# фактор



## pimlicodude

From Solzhenitsyn:


> А было в нём не только что «евреи… заняты революционной пропагандой», но и «помимо преступной агитации… избрали ещё два важных фактора – искусственное вздорожание предметов первой необходимости и исчезновение из обращения разменной монеты»


What does фактор mean here? Factor doesn't make sense in English. Two objectives?


----------



## Awwal12

pimlicodude said:


> What does фактор mean here? Factor doesn't make sense in English.


Well, it sounds almost equally weird in modern Russian (and probably didn't sound well even back when it was written). "Objectives" or "modes of action", perhaps?..


----------



## Rosett

pimlicodude said:


> What does фактор mean here? Factor doesn't make sense in English. Two objectives?


Действия и/или обстоятельства, влияющие на  какой либо объект, ситуацию, отношения.
*фактор*
-а, м., книжн.
Существенное обстоятельство, движущая сила какого-л. процесса, явления, определяющая его развитие, характер или отдельные черты.
Фактор времени.
Теория факторов.
Необъятные пространства, которые со всех сторон окружают и теснят русского человека, - не внешний, материальный, а внутренний, духовный фактор его жизни (Бердяев).
Этимология:
Из западноевропейских языков (нем. Faktor, фр. facteur ← лат. factor ‘создатель’, ‘мастер’, ‘виновник’). В русском языке появляется на рубеже XVIII-XIX вв., первоначально в знач. ‘поверенный в международной торговле’, и только в публицистике 50-60-х гг. XIX в. развивается обобщенное его знач.


----------



## GCRaistlin

Очевидно, что в своей пропаганде евреи использовали указанные факторы (т. е., по сути, факты).


----------



## MIDAV

pimlicodude said:


> From Solzhenitsyn:
> 
> What does фактор mean here? Factor doesn't make sense in English. Two objectives?



It's not from Solzhenitsyn. It's a quote from an internal police document (circular) issued in early 20th century.

Given the original document, I would say what they call _фактор _is a means or a mechanism (presumably) used actively by the Jews towards achieving their ultimate goal of destabilizing the Russian empire and bringing about a revolution.

To my mind, _factor/фактор _fits here just as well (just as poorly) as anything.


----------



## Rosett

MIDAV said:


> To my mind, _factor/фактор _fits here just as well (just as poorly) as anything.

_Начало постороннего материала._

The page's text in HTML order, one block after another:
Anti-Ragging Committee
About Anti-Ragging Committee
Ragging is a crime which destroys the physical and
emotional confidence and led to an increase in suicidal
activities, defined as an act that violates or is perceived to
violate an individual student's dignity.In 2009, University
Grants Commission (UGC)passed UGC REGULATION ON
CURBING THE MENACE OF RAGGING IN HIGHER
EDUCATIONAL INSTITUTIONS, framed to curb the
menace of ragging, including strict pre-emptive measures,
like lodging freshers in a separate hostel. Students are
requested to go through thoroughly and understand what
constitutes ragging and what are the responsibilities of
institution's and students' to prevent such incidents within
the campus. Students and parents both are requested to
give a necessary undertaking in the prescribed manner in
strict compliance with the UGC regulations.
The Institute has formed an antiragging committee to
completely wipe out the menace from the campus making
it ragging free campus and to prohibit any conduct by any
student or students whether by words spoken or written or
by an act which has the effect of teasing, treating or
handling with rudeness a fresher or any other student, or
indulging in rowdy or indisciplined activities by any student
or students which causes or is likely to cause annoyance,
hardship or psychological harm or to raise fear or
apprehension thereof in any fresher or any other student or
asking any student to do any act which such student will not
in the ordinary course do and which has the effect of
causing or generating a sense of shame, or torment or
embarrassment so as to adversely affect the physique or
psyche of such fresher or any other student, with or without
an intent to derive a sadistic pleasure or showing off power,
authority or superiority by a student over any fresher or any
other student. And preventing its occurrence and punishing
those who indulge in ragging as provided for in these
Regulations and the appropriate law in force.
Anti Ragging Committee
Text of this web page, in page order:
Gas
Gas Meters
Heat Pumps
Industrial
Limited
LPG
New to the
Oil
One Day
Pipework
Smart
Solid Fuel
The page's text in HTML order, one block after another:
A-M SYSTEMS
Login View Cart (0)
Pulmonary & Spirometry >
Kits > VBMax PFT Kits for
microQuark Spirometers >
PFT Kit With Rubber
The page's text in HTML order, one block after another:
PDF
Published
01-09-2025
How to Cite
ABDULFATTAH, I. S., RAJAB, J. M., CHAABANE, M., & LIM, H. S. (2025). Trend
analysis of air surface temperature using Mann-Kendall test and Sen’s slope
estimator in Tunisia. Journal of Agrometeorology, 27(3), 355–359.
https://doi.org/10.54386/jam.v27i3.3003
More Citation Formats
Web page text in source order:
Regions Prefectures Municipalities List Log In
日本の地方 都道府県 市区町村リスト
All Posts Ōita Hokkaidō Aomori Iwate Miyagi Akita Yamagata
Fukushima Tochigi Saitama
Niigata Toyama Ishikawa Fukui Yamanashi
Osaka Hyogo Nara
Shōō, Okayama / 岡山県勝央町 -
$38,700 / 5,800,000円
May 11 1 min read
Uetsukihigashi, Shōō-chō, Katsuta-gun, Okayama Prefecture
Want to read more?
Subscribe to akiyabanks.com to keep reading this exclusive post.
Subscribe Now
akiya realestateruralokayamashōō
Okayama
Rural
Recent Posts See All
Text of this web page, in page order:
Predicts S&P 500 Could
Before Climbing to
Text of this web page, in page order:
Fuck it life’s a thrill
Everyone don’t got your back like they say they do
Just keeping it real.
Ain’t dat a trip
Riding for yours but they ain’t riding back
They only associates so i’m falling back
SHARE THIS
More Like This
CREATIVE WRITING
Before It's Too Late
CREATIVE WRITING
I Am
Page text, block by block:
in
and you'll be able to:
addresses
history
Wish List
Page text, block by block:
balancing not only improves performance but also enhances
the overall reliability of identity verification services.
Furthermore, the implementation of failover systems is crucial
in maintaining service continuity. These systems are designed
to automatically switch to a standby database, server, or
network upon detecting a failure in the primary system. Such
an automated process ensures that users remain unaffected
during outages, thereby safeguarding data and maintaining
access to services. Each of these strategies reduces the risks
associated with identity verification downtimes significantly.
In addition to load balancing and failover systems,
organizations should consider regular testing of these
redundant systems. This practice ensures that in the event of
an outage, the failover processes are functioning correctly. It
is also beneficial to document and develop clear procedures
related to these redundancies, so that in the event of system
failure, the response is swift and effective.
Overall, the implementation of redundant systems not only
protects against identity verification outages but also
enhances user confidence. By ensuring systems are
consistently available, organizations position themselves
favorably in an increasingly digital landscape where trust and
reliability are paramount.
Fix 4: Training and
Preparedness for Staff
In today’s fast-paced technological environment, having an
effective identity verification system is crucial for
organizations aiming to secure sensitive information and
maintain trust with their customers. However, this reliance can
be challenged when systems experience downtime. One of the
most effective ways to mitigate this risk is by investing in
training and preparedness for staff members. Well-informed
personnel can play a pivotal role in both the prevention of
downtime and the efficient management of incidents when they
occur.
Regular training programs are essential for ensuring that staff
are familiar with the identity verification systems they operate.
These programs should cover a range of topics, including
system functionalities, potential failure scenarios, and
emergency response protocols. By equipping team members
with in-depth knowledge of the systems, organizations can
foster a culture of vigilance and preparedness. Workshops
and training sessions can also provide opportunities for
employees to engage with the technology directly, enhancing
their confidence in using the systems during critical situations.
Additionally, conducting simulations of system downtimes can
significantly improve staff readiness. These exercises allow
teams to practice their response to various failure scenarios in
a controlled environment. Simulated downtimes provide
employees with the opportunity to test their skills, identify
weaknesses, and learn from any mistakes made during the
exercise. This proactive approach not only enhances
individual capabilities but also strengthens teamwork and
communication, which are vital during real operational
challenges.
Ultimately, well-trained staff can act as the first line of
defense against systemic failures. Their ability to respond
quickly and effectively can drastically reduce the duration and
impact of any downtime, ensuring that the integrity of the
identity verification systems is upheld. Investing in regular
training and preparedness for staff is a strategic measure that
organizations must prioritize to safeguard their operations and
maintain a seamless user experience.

_Фактор_ is widely used in the context of revolutionary activities. There’s nothing outstanding or uncommon in the police report, as cited above.
Факторы революции в современной России
Это демографический рост, перепроизводство элиты и ослабление государства[2]. Рассмотрим подробней эти революционные факторы в контексте
Революция и ее причины: ответы и новые вопросы Текст научной статьи ...
by АА Никифоров · 2008 · Cited by 18 — Таким образом, предпосылками революции являются два необходимых взаимовлияющих фактора:
Механизм возникновения революций основан на пяти факторах
Nov 5, 2017 — Для того, чтобы предсказать приближающуюся революцию, необходимо обращать внимание на пять факторов,…


----------



## MIDAV

Rosett said:


> …


The problem is the two factors mentioned in the police document are actually supposed to be created or at least actively promoted by the Jews themselves, which doesn’t align well with your quoted definitions and examples. I just can't think of a better word though.


----------



## Awwal12

Rosett said:


> _Фактор_ is widely used in the context of revolutionary activities.


The issue here is not the "context" but the semantics. "Они избрали фактор искусственного вздорожания предметов первой необходимости" doesn't really make much sense in normal Russian, because 1. it sounds as if that "factor" exists independently of them and they're just going to using it somehow,  which, however, contradicts the context and common sense, and 2. it remains blatantly unclear what FOR they have chosen it actually.

Makes just as much sense as террористы избрали фактор завтрашнего покушения на президента, it seems.


----------



## pimlicodude

Awwal12 said:


> The issue here is not the "context" but the semantics. "Они избрали фактор искусственного вздорожания предметов первой необходимости" doesn't really make much sense in normal Russian, because 1. it sounds as if that "factor" exists independently of them and they're just going to using it somehow,  which, however, contradicts the context and common sense, and 2. it remains blatantly unclear what FOR they have chosen it actually.
> 
> Makes just as much sense as террористы избрали фактор завтрашнего покушения на президента, it seems.


Factor makes no sense in English. Maybe "two options"?


----------



## MIDAV

pimlicodude said:


> Factor makes no sense in English. Maybe "two options"?


They are creating/facilitating something (e.g. high prices) that ultimately becomes a factor in the overall revolutionary development on the national level – what's wrong with that? 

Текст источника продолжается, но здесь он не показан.